Dataset records:
--------------------
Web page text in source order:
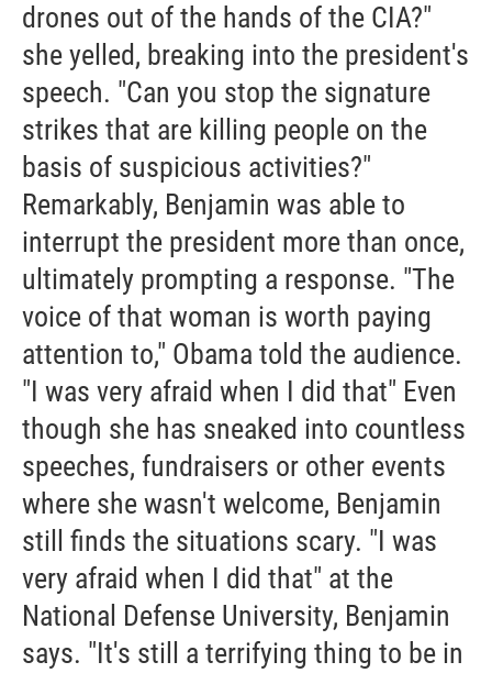
drones out of the hands of the CIA?"
she yelled, breaking into the president's
speech. "Can you stop the signature
strikes that are killing people on the
basis of suspicious activities?"
Remarkably, Benjamin was able to
interrupt the president more than once,
ultimately prompting a response. "The
voice of that woman is worth paying
attention to," Obama told the audience.
"I was very afraid when I did that" Even
though she has sneaked into countless
speeches, fundraisers or other events
where she wasn't welcome, Benjamin
still finds the situations scary. "I was
very afraid when I did that" at the
National Defense University, Benjamin
says. "It's still a terrifying thing to be in
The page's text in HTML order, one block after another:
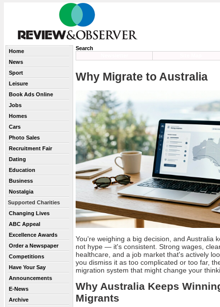
Home
News
Sport
Leisure
Book Ads Online
Jobs
Homes
Cars
Photo Sales
Recruitment Fair
Dating
Education
Business
Nostalgia
Supported Charities
Changing Lives
ABC Appeal
Excellence Awards
Order a Newspaper
Competitions
Have Your Say
Announcements
E-News
Archive
Search
Why Migrate to Australia
You're weighing a big decision, and Australia
not hype — it's consistent. Strong wages,
healthcare, and a job market that's actively
you dismiss it as too complicated or too far,
migration system that might change your
Why Australia Keeps
Migrants
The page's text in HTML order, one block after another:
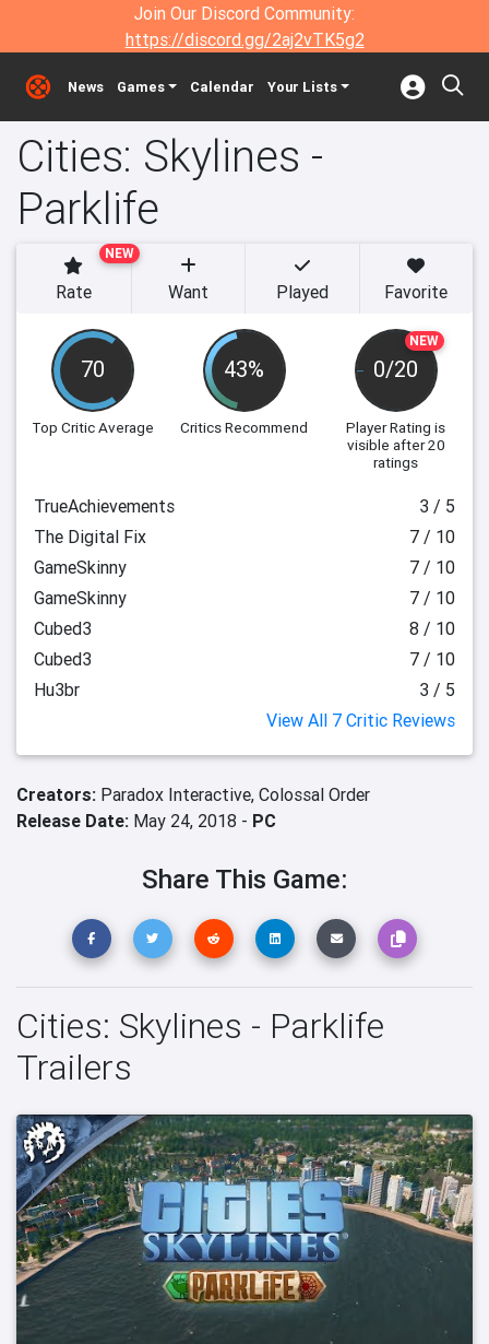
Join Our Discord Community:
https://discord.gg/2aj2vTK5g2
News Games Calendar Your Lists
Cities: Skylines -
Parklife
70
Top Critic Average
43%
Critics Recommend
NEW
0/20
Player Rating is
visible after 20
ratings
NEW
Rate Want Played Favorite
TrueAchievements
3 / 5
The Digital Fix
7 / 10
GameSkinny
7 / 10
GameSkinny
7 / 10
Cubed3
8 / 10
Cubed3
7 / 10
Hu3br
3 / 5
View All 7 Critic Reviews
Creators: Paradox Interactive, Colossal Order
Release Date: May 24, 2018 - PC
Share This Game:
Cities: Skylines - Parklife
Trailers
--------------------
## WHAT TO WORK ON
Look back at the data above. Transcribe exactly the lines starting at the line that contains "basis of suspicious" and ending at the line that contains "though she has sneaked into countless".

## EXPECTED ANSWER
basis of suspicious activities?"
Remarkably, Benjamin was able to
interrupt the president more than once,
ultimately prompting a response. "The
voice of that woman is worth paying
attention to," Obama told the audience.
"I was very afraid when I did that" Even
though she has sneaked into countless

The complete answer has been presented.